[Stored dataset items]
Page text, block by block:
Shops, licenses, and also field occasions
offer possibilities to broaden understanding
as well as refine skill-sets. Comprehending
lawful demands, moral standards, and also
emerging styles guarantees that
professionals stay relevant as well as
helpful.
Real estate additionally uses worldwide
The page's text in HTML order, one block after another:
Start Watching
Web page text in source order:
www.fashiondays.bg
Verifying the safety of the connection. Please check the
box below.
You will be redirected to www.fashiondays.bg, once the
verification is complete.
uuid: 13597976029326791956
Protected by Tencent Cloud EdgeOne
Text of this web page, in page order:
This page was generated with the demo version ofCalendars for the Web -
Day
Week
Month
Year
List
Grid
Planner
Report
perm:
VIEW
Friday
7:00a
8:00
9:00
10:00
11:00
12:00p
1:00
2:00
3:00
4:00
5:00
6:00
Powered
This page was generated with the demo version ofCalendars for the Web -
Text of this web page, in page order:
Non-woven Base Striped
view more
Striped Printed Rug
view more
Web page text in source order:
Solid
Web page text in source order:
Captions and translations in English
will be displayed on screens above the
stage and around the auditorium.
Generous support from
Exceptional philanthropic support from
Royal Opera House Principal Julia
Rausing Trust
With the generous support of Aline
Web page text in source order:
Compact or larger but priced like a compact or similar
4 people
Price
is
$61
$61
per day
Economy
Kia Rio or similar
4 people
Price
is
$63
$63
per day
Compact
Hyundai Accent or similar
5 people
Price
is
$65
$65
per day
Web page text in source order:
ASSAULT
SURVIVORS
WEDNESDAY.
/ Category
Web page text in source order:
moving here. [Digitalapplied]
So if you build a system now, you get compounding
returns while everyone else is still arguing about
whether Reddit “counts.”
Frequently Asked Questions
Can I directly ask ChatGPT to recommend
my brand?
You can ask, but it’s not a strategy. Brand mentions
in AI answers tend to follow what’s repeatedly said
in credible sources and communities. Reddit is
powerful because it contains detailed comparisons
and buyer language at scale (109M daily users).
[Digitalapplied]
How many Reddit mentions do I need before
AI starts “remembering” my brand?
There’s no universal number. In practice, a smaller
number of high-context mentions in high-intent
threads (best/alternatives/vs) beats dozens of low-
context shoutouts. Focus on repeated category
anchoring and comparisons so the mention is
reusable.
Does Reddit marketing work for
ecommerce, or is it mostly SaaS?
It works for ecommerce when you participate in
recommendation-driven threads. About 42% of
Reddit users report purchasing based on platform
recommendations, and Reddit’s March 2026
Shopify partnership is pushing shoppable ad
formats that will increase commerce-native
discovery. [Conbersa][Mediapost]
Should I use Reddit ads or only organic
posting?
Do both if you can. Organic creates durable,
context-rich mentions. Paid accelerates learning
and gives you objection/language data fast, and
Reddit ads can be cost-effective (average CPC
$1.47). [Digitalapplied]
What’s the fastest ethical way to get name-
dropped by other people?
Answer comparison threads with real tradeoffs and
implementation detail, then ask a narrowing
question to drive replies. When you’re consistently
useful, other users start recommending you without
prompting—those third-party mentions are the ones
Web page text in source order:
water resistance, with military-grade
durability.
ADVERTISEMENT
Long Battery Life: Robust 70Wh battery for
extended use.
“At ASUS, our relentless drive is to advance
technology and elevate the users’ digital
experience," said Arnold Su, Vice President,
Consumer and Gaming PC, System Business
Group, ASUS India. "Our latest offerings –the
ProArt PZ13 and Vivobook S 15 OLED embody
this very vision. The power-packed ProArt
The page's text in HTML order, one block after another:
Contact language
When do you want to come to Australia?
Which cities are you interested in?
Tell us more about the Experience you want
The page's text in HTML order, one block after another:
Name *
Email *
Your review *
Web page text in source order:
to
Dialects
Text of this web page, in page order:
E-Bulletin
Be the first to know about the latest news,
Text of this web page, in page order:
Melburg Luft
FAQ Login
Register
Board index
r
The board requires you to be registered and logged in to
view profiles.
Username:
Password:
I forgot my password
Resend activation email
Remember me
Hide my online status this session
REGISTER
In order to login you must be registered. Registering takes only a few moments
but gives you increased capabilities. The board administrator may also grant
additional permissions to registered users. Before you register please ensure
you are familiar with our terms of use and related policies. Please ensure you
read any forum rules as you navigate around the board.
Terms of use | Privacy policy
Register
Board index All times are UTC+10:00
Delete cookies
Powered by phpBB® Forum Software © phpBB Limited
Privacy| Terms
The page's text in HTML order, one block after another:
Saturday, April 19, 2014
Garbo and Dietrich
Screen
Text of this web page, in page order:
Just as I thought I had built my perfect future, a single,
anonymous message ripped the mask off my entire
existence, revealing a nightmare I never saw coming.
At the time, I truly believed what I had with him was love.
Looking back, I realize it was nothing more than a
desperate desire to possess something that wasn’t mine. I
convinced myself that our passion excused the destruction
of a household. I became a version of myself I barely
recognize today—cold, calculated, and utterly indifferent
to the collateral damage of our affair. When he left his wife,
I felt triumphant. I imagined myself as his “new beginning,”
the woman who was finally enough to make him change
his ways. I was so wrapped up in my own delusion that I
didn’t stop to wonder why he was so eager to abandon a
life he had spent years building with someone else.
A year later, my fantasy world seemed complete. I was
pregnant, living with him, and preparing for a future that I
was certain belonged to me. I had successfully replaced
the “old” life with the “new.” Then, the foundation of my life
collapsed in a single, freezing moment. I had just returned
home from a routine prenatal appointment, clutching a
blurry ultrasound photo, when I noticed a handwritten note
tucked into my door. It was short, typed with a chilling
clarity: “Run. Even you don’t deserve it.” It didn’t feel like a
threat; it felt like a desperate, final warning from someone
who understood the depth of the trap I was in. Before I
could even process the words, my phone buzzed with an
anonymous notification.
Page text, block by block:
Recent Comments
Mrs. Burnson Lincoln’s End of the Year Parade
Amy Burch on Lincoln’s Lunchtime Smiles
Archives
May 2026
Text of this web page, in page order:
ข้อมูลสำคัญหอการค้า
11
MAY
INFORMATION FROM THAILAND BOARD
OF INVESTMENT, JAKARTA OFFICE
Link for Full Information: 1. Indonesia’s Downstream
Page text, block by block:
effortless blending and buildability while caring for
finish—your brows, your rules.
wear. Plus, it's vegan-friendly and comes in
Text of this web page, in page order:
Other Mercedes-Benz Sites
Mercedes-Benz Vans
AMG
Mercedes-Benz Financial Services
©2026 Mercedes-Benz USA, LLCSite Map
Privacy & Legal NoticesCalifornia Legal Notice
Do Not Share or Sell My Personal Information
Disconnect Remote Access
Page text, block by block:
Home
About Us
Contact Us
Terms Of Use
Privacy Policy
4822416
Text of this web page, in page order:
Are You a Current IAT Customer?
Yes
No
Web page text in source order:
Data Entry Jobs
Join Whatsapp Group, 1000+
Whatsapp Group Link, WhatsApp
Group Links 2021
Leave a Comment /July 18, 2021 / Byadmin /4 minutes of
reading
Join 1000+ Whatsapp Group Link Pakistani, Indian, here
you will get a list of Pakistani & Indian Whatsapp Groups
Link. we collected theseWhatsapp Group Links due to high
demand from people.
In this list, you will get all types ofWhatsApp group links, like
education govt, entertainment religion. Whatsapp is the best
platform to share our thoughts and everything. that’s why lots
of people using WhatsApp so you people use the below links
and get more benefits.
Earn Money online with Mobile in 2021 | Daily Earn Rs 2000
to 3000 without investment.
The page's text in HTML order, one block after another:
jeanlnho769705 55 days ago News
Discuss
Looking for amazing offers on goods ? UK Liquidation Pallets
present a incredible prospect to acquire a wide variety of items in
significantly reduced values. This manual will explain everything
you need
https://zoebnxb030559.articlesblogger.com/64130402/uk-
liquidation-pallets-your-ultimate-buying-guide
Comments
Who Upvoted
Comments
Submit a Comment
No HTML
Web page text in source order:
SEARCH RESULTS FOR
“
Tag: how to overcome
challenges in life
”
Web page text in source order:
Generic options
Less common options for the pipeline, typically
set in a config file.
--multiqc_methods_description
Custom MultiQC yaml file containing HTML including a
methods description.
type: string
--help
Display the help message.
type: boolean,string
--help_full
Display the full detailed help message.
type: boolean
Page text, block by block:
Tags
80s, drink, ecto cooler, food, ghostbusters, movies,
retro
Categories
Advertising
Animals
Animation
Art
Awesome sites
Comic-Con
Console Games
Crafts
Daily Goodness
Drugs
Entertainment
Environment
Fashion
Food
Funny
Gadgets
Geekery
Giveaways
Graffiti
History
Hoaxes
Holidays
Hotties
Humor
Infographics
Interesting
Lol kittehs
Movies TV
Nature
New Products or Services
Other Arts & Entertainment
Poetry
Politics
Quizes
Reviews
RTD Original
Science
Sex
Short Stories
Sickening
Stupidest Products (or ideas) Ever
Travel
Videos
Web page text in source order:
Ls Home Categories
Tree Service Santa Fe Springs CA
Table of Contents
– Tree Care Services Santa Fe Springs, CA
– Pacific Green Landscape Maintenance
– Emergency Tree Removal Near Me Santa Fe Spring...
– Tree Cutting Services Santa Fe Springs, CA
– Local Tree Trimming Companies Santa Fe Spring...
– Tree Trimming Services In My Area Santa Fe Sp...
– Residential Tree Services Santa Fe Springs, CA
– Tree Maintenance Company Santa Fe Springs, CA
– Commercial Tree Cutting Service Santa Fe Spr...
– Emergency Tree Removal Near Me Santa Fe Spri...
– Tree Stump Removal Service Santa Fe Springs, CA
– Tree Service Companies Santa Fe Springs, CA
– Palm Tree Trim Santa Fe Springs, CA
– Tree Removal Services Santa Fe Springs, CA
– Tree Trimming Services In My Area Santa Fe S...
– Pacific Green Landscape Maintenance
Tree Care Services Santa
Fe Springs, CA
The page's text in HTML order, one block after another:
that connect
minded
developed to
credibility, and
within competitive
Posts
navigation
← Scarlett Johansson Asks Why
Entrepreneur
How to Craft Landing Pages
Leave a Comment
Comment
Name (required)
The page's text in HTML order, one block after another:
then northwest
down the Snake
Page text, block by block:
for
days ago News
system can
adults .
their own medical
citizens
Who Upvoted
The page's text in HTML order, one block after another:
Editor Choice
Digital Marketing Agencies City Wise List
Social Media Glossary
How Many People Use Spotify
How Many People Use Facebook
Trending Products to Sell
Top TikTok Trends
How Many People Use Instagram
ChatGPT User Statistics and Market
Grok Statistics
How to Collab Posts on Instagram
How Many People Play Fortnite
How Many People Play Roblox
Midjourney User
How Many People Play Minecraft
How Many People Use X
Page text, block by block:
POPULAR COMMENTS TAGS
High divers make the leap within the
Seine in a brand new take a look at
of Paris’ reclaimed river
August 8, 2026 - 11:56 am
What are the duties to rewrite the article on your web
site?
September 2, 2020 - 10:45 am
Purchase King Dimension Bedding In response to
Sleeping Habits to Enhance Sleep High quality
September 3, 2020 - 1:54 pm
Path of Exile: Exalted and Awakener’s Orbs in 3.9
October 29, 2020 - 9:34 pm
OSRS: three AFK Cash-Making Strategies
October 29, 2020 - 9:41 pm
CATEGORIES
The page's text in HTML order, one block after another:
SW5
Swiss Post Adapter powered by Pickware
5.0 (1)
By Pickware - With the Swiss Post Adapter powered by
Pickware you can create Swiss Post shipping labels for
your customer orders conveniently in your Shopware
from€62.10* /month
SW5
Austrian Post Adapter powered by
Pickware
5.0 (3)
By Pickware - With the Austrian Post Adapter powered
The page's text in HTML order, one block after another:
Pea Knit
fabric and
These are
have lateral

◆ What you will do
Only a number is wanted. Count the lines of the data that contain "latest".

◆ Result of the task
2